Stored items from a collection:
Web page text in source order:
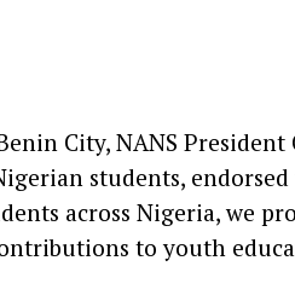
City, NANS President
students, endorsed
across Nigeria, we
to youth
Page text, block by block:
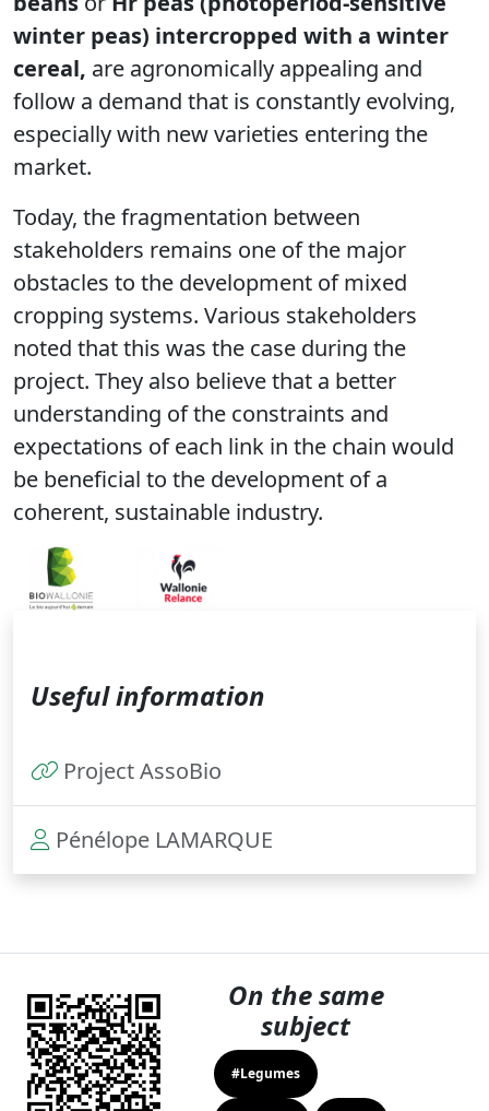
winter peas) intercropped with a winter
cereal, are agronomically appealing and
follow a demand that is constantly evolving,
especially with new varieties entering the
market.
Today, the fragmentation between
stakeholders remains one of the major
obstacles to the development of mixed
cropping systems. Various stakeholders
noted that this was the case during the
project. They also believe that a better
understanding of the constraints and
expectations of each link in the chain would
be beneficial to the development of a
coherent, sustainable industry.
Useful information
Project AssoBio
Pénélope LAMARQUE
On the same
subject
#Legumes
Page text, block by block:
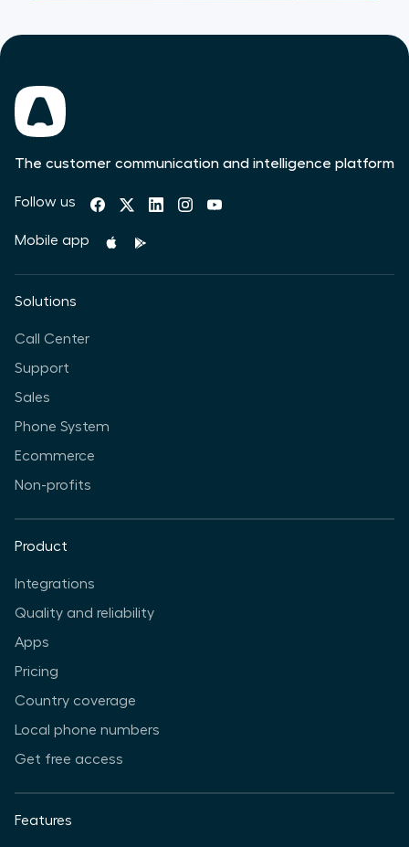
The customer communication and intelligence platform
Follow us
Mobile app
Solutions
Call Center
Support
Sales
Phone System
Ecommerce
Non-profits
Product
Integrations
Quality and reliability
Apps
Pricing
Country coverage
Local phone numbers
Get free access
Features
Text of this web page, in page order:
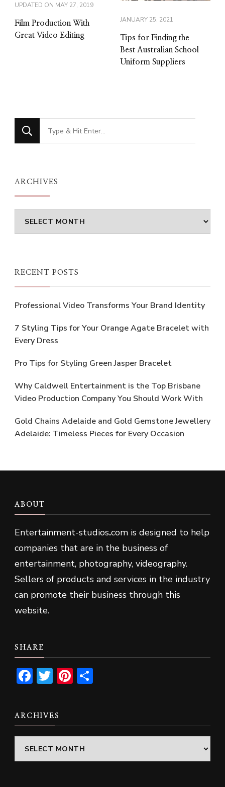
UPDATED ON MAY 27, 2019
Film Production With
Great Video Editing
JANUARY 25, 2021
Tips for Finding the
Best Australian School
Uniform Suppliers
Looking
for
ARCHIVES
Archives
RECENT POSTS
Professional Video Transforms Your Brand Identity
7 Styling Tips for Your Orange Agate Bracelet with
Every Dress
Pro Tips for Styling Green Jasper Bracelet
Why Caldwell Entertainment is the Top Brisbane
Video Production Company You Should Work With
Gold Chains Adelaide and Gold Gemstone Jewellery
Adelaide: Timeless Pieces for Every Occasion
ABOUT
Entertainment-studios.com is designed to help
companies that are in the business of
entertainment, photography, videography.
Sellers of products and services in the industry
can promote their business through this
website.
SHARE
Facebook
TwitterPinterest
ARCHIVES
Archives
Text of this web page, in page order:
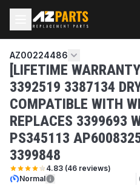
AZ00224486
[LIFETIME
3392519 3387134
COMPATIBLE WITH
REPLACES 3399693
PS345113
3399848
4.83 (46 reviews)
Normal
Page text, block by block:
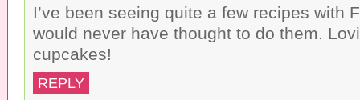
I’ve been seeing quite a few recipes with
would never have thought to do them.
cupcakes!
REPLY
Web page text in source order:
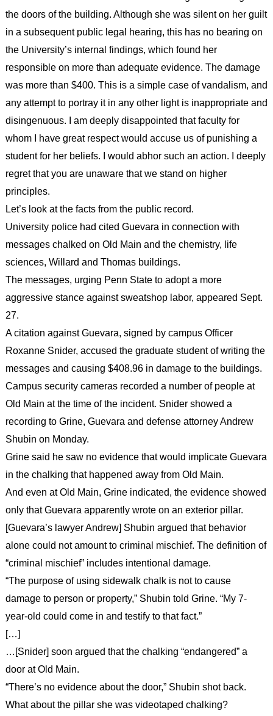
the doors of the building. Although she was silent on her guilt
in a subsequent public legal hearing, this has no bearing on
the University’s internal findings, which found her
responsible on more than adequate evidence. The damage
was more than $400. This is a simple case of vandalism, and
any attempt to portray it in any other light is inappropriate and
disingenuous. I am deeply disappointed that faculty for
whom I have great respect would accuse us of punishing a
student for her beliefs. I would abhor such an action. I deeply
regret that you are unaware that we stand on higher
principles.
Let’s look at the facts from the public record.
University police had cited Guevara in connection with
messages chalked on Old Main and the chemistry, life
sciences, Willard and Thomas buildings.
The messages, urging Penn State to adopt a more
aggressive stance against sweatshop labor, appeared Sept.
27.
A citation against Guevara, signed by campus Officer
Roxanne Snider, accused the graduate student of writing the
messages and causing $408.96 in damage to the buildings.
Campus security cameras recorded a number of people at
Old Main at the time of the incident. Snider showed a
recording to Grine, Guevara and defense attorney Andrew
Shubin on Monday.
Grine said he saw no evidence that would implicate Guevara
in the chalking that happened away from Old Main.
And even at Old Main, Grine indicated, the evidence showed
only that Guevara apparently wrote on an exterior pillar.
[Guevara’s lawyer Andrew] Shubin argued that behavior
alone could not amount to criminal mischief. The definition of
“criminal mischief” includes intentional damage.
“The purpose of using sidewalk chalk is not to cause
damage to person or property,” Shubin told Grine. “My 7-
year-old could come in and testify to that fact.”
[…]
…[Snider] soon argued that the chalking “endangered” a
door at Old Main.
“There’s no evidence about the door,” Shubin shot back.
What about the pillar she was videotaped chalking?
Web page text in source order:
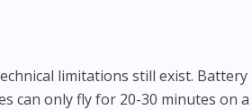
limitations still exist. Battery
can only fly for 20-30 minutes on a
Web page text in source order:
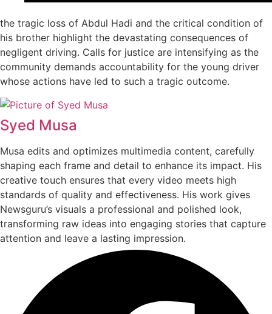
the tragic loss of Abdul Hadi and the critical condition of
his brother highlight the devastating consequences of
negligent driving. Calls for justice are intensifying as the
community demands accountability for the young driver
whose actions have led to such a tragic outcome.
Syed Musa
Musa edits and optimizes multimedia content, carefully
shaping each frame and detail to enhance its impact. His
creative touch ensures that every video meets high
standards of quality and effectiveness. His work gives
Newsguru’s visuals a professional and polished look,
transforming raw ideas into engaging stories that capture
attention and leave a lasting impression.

Directions for this task
Output the data verbatim, images excluded.

Task solution
Web page text in source order:
City, NANS President
students, endorsed
across Nigeria, we
to youth
Page text, block by block:
winter peas) intercropped with a winter
cereal, are agronomically appealing and
follow a demand that is constantly evolving,
especially with new varieties entering the
market.
Today, the fragmentation between
stakeholders remains one of the major
obstacles to the development of mixed
cropping systems. Various stakeholders
noted that this was the case during the
project. They also believe that a better
understanding of the constraints and
expectations of each link in the chain would
be beneficial to the development of a
coherent, sustainable industry.
Useful information
Project AssoBio
Pénélope LAMARQUE
On the same
subject
#Legumes
Page text, block by block:
The customer communication and intelligence platform
Follow us
Mobile app
Solutions
Call Center
Support
Sales
Phone System
Ecommerce
Non-profits
Product
Integrations
Quality and reliability
Apps
Pricing
Country coverage
Local phone numbers
Get free access
Features
Text of this web page, in page order:
UPDATED ON MAY 27, 2019
Film Production With
Great Video Editing
JANUARY 25, 2021
Tips for Finding the
Best Australian School
Uniform Suppliers
Looking
for
ARCHIVES
Archives
RECENT POSTS
Professional Video Transforms Your Brand Identity
7 Styling Tips for Your Orange Agate Bracelet with
Every Dress
Pro Tips for Styling Green Jasper Bracelet
Why Caldwell Entertainment is the Top Brisbane
Video Production Company You Should Work With
Gold Chains Adelaide and Gold Gemstone Jewellery
Adelaide: Timeless Pieces for Every Occasion
ABOUT
Entertainment-studios.com is designed to help
companies that are in the business of
entertainment, photography, videography.
Sellers of products and services in the industry
can promote their business through this
website.
SHARE
Facebook
TwitterPinterest
ARCHIVES
Archives
Text of this web page, in page order:
AZ00224486
[LIFETIME
3392519 3387134
COMPATIBLE WITH
REPLACES 3399693
PS345113
3399848
4.83 (46 reviews)
Normal
Page text, block by block:
I’ve been seeing quite a few recipes with
would never have thought to do them.
cupcakes!
REPLY
Web page text in source order:
the doors of the building. Although she was silent on her guilt
in a subsequent public legal hearing, this has no bearing on
the University’s internal findings, which found her
responsible on more than adequate evidence. The damage
was more than $400. This is a simple case of vandalism, and
any attempt to portray it in any other light is inappropriate and
disingenuous. I am deeply disappointed that faculty for
whom I have great respect would accuse us of punishing a
student for her beliefs. I would abhor such an action. I deeply
regret that you are unaware that we stand on higher
principles.
Let’s look at the facts from the public record.
University police had cited Guevara in connection with
messages chalked on Old Main and the chemistry, life
sciences, Willard and Thomas buildings.
The messages, urging Penn State to adopt a more
aggressive stance against sweatshop labor, appeared Sept.
27.
A citation against Guevara, signed by campus Officer
Roxanne Snider, accused the graduate student of writing the
messages and causing $408.96 in damage to the buildings.
Campus security cameras recorded a number of people at
Old Main at the time of the incident. Snider showed a
recording to Grine, Guevara and defense attorney Andrew
Shubin on Monday.
Grine said he saw no evidence that would implicate Guevara
in the chalking that happened away from Old Main.
And even at Old Main, Grine indicated, the evidence showed
only that Guevara apparently wrote on an exterior pillar.
[Guevara’s lawyer Andrew] Shubin argued that behavior
alone could not amount to criminal mischief. The definition of
“criminal mischief” includes intentional damage.
“The purpose of using sidewalk chalk is not to cause
damage to person or property,” Shubin told Grine. “My 7-
year-old could come in and testify to that fact.”
[…]
…[Snider] soon argued that the chalking “endangered” a
door at Old Main.
“There’s no evidence about the door,” Shubin shot back.
What about the pillar she was videotaped chalking?
Web page text in source order:
limitations still exist. Battery
can only fly for 20-30 minutes on a
Web page text in source order:
the tragic loss of Abdul Hadi and the critical condition of
his brother highlight the devastating consequences of
negligent driving. Calls for justice are intensifying as the
community demands accountability for the young driver
whose actions have led to such a tragic outcome.
Syed Musa
Musa edits and optimizes multimedia content, carefully
shaping each frame and detail to enhance its impact. His
creative touch ensures that every video meets high
standards of quality and effectiveness. His work gives
Newsguru’s visuals a professional and polished look,
transforming raw ideas into engaging stories that capture
attention and leave a lasting impression.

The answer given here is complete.